#### [Source data]

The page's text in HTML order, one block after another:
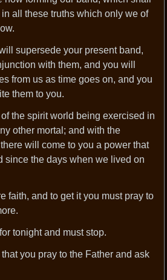
all these truths which only we of
supersede your present band,
with them, and you will
from us as time goes on, and you
them to you.
the spirit world being exercised in
other mortal; and with the
will come to you a power that
since the days when we lived on
faith, and to get it you must pray to
tonight and must stop.
you pray to the Father and ask
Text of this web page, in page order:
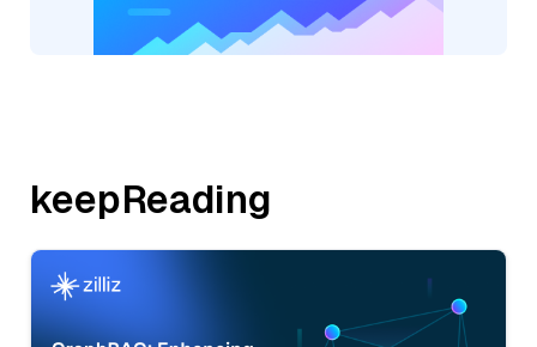
keepReading

#### [Brief]
Omitting all pictures, reproduce the records above in their entirety.

#### [Exercise solution]
The page's text in HTML order, one block after another:
all these truths which only we of
supersede your present band,
with them, and you will
from us as time goes on, and you
them to you.
the spirit world being exercised in
other mortal; and with the
will come to you a power that
since the days when we lived on
faith, and to get it you must pray to
tonight and must stop.
you pray to the Father and ask
Text of this web page, in page order:
keepReading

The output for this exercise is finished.